## TASK PROMPT
Repeat the data exactly, please; no pictures belong in the copy.

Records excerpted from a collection
****************

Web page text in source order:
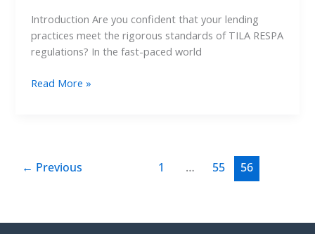
Introduction Are you confident that your lending
practices meet the rigorous standards of TILA RESPA
regulations? In the fast-paced world
Read More »
← Previous 1 … 55 56
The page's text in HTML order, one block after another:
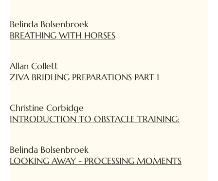
Belinda Bolsenbroek
BREATHING WITH HORSES
Allan Collett
ZIVA BRIDLING PREPARATIONS PART 1
Christine Corbidge
INTRODUCTION TO OBSTACLE TRAINING:
Belinda Bolsenbroek
LOOKING AWAY - PROCESSING MOMENTS
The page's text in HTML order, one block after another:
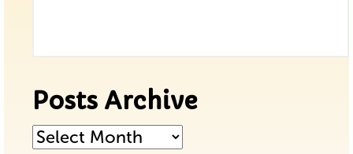
Posts Archive
Posts
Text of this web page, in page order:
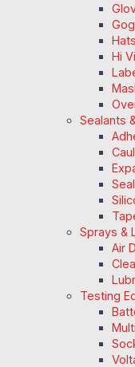
Hats
Hi
Sealants
Sprays &
Air
Testing
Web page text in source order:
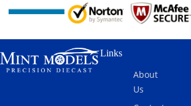
Links
About
Us
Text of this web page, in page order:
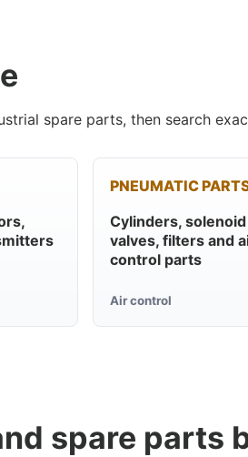
spare parts, then search
PNEUMATIC
Cylinders, solenoid
valves, filters and
control parts
Air control
spare parts
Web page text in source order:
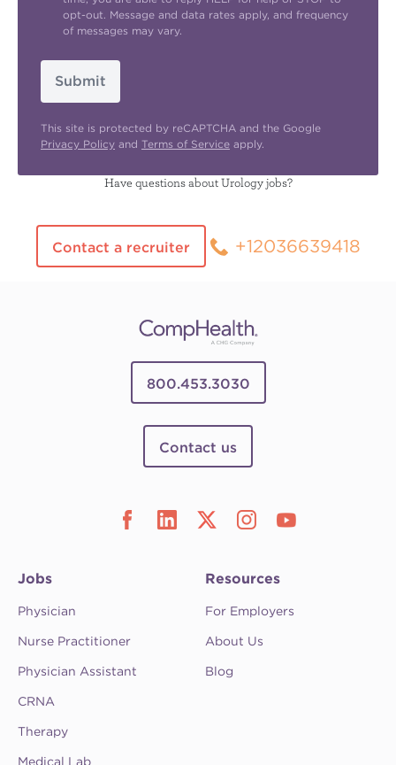
opt-out. Message and data rates apply, and frequency
of messages may vary.
Submit
This site is protected by reCAPTCHA and the Google
Privacy Policy and Terms of Service apply.
Have questions about Urology jobs?
Contact a recruiter +12036639418
800.453.3030
Contact us
Jobs
Physician
Nurse Practitioner
Physician Assistant
CRNA
Therapy
Medical Lab
Resources
For Employers
About Us
Blog

****************

## ANSWER BOX
Web page text in source order:
Introduction Are you confident that your lending
practices meet the rigorous standards of TILA RESPA
regulations? In the fast-paced world
Read More »
← Previous 1 … 55 56
The page's text in HTML order, one block after another:
Belinda Bolsenbroek
BREATHING WITH HORSES
Allan Collett
ZIVA BRIDLING PREPARATIONS PART 1
Christine Corbidge
INTRODUCTION TO OBSTACLE TRAINING:
Belinda Bolsenbroek
LOOKING AWAY - PROCESSING MOMENTS
The page's text in HTML order, one block after another:
Posts Archive
Posts
Text of this web page, in page order:
Hats
Hi
Sealants
Sprays &
Air
Testing
Web page text in source order:
Links
About
Us
Text of this web page, in page order:
spare parts, then search
PNEUMATIC
Cylinders, solenoid
valves, filters and
control parts
Air control
spare parts
Web page text in source order:
opt-out. Message and data rates apply, and frequency
of messages may vary.
Submit
This site is protected by reCAPTCHA and the Google
Privacy Policy and Terms of Service apply.
Have questions about Urology jobs?
Contact a recruiter +12036639418
800.453.3030
Contact us
Jobs
Physician
Nurse Practitioner
Physician Assistant
CRNA
Therapy
Medical Lab
Resources
For Employers
About Us
Blog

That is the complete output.